Currently there is not much known about how sitewide blocks affect users. This makes a comparison of the effects of the new partial block feature to sitewide blocks difficult. To provide all of us with some insight Anti-Harassment Tools team would like to examine historical block data to establish a baseline.

Additionally, AHT is particularly interested to learn whether partial blocks is successful as a tool or instrument. Therefore, the first part of this research will mainly focused on the short term gains in the utility of partial blocks in order to understand whether it appears to be working and if there appears to be a need for changes. These measurements will provide us with insight quickly.

However, our list of measurements that we propose a lot of longer term ones, e.g. surveys. These are important and should be considered to be implemented later, because they can provide all of us with insight that is otherwise hidden. Analysis of log data and such can tell us what is happening, but we cannot know why, which is where surveys and interviews are useful. This page is the place for people to discuss these topics, too.

Please join us in discussing these proposed measurement. For the Anti-Harassment Tools team and Morten Warncke-Wang. SPoore (WMF) , Trust and Safety Specialist, Community health initiative (talk) 20:29, 28 September 2018 (UTC)

Discussion about how to measure the effectiveness of blocks[edit]

I just wanted to highlight the importance of trying measurements like ORES good faith/bad faith ratios post blocking -- its important to see if blocking actually changes behaviour. Is there any way we could use the new Google supported interaction model to measure the relatively hostility of conversations by blocked users during/after the block? Blocking generally is used most (after clear/blatant vandalism), in my experience, when folks are belligerent in communications via both edit summaries and talk pages. Sadads (talk) 15:21, 1 October 2018 (UTC)

@Sadads: ORES will be able to score on wikis ORES supports but unfortunately Google/Jigsaw's Detox/Perspective AI system is only effective for English Language content. (There is also a much larger up-front cost to use Detox.) We're looking into Detox, because although it's not perfect it could show us something directional. Similarly, we wanted to determine a way to measure how a block affects other parties (the other user in a case of incivility or same-page editors in a case of vandalism) but it became very complex and error prone. Would love to identify another feasible way, though! — Trevor Bolliger, WMF Product Manager 🗨 22:04, 1 October 2018 (UTC)

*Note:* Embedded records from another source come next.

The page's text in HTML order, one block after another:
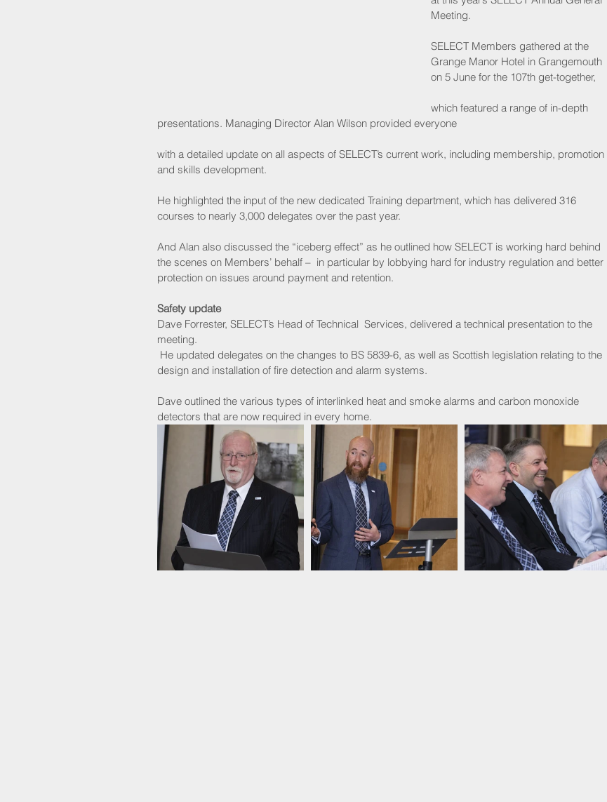
Meeting.
SELECT Members gathered at the
Grange Manor Hotel in Grangemouth
on 5 June for the 107th get-together,
which featured a range of in-depth
presentations. Managing Director Alan Wilson provided everyone
with a detailed update on all aspects of SELECT’s current work, including membership, promotion
and skills development.
He highlighted the input of the new dedicated Training department, which has delivered 316
courses to nearly 3,000 delegates over the past year.
And Alan also discussed the “iceberg effect” as he outlined how SELECT is working hard behind
the scenes on Members’ behalf –  in particular by lobbying hard for industry regulation and better
protection on issues around payment and retention.
Safety update
Dave Forrester, SELECT’s Head of Technical  Services, delivered a technical presentation to the
meeting.
design and installation of fire detection and alarm systems.
Dave outlined the various types of interlinked heat and smoke alarms and carbon monoxide
detectors that are now required in every home.

Definitions need to be linked[edit]

This research is firming some fuzzy concepts into technical terms with specific meanings.

I think the first use of these words should wiki-link to someplace with shared definitions that the community workshops. I am not sure if a dictionary already exists.

  • block
  • partial block
  • two kinds of vandalism currently listed on Russian - Vandalism 54.95% and Vandalism 3.98%
  • I know that "open proxy violation" has many meanings also
  • school block circumstances are not so defined

I am not sure how to do this. I suppose that there could be full discussion pages for each of these various topics. There is a lot to say about each one! Blue Rasberry (talk) 16:24, 1 October 2018 (UTC)

Hi User:Bluerasberry, I agree! Last week, we identified the need for glossary but decided to go ahead and post on wiki without it because we felt this project needs crowd sourced work to have a good outcome. And sooner the work went public the sooner wikimedians can help inform the way the work will be done. SPoore (WMF) , Trust and Safety Specialist, Community health initiative (talk) 16:31, 1 October 2018 (UTC)
Good call. I expect that these topics might be defined over months or years after someone establishes them. I do not think it is urgent that you start definitions but also somehow we need to get progress on this eventually. I suppose the way to do this is a glossary page which links out to individual concepts if and when anyone wants to define them further. Blue Rasberry (talk) 16:36, 1 October 2018 (UTC)
Good call, these conversations will be flimsy if they're not on a common ground. I'll add some more clear language to the page right now, and we can work on how to make a glossary for the longer term, preferably as part of mw:Manual:Glossary.
As for the most common block reasons — I added "identifiable" because that data was generated by generating a distribution of the most common comments left in the 'block reason' field by the admin setting the block. Block reasons are optional and are free-form. I'd love to make the block reasons required and more standardized so it's easier to run analysis on the different types of blocks and to build more sophisticated functionality into the Blocking tool, but that's a topic for another day. And thanks for pointing out the Russian Wikipedia 'vandalism' duplication — I didn't combine them. Fixed! — Trevor Bolliger, WMF Product Manager 🗨 22:29, 1 October 2018 (UTC)

On how blocks[edit]

"In Phabricator task #T190328 our team generated some simple statistics on how blocks." There seems to be a word missing. --Gereon K. (talk) 21:26, 2 October 2018 (UTC)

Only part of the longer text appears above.